__TASK GOAL__: Without copying any picture, return all lines below exactly.
──────────────────────────────
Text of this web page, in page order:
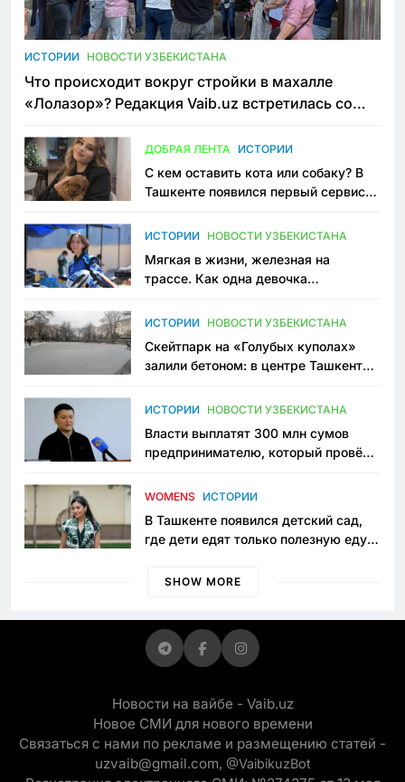
ИСТОРИИ НОВОСТИ УЗБЕКИСТАНА
Что происходит вокруг стройки в махалле
«Лолазор»? Редакция Vaib.uz встретилась со
ДОБРАЯ ЛЕНТА ИСТОРИИ
С кем оставить кота или собаку? В
Ташкенте появился первый сервис
ИСТОРИИ НОВОСТИ УЗБЕКИСТАНА
Мягкая в жизни, железная на
трассе. Как одна девочка
Узбекистане
ИСТОРИИ НОВОСТИ УЗБЕКИСТАНА
Скейтпарк на «Голубых куполах»
залили бетоном: в центре Ташкента
пространство
ИСТОРИИ НОВОСТИ УЗБЕКИСТАНА
Власти выплатят 300 млн сумов
предпринимателю, который провёл
приговору
WOMENS ИСТОРИИ
В Ташкенте появился детский сад,
где дети едят только полезную еду.
просить «кашу без сахара»
SHOW MORE
Новости на вайбе - Vaib.uz
Новое СМИ для нового времени
Связаться с нами по рекламе и размещению статей -
uzvaib@gmail.com, @VaibikuzBot
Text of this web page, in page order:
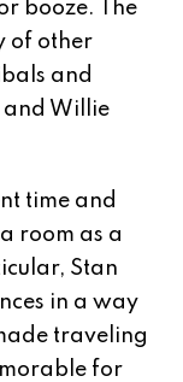
booze. The
of other
and
and Willie
time and
room as a
Stan
in a way
traveling
for
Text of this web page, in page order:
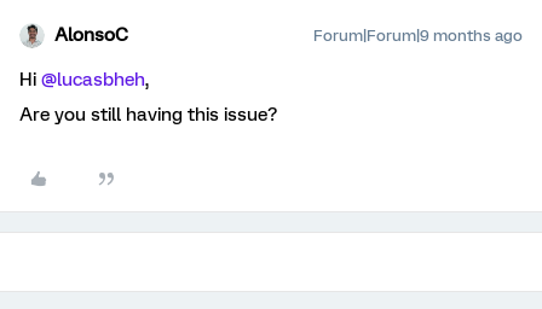
AlonsoC Forum|Forum|9 months ago
Hi ​ @lucasbheh,
Are you still having this issue?
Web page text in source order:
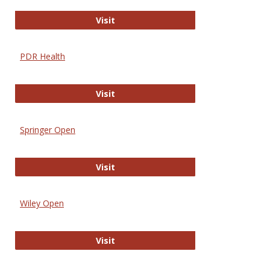
VisitOnline Journal of Issues in Nursing
PDR Health
VisitPDR Health
Springer Open
VisitSpringer Open
Wiley Open
VisitWiley Open
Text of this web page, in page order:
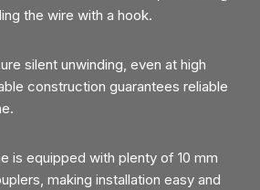
the wire with a hook.
silent unwinding, even at high
construction guarantees reliable
is equipped with plenty of 10 mm
making installation easy and
──────────────────────────────
__EXPECTED ANSWER__:
Text of this web page, in page order:
ИСТОРИИ НОВОСТИ УЗБЕКИСТАНА
Что происходит вокруг стройки в махалле
«Лолазор»? Редакция Vaib.uz встретилась со
ДОБРАЯ ЛЕНТА ИСТОРИИ
С кем оставить кота или собаку? В
Ташкенте появился первый сервис
ИСТОРИИ НОВОСТИ УЗБЕКИСТАНА
Мягкая в жизни, железная на
трассе. Как одна девочка
Узбекистане
ИСТОРИИ НОВОСТИ УЗБЕКИСТАНА
Скейтпарк на «Голубых куполах»
залили бетоном: в центре Ташкента
пространство
ИСТОРИИ НОВОСТИ УЗБЕКИСТАНА
Власти выплатят 300 млн сумов
предпринимателю, который провёл
приговору
WOMENS ИСТОРИИ
В Ташкенте появился детский сад,
где дети едят только полезную еду.
просить «кашу без сахара»
SHOW MORE
Новости на вайбе - Vaib.uz
Новое СМИ для нового времени
Связаться с нами по рекламе и размещению статей -
uzvaib@gmail.com, @VaibikuzBot
Text of this web page, in page order:
booze. The
of other
and
and Willie
time and
room as a
Stan
in a way
traveling
for
Text of this web page, in page order:
AlonsoC Forum|Forum|9 months ago
Hi ​ @lucasbheh,
Are you still having this issue?
Web page text in source order:
VisitOnline Journal of Issues in Nursing
PDR Health
VisitPDR Health
Springer Open
VisitSpringer Open
Wiley Open
VisitWiley Open
Text of this web page, in page order:
the wire with a hook.
silent unwinding, even at high
construction guarantees reliable
is equipped with plenty of 10 mm
making installation easy and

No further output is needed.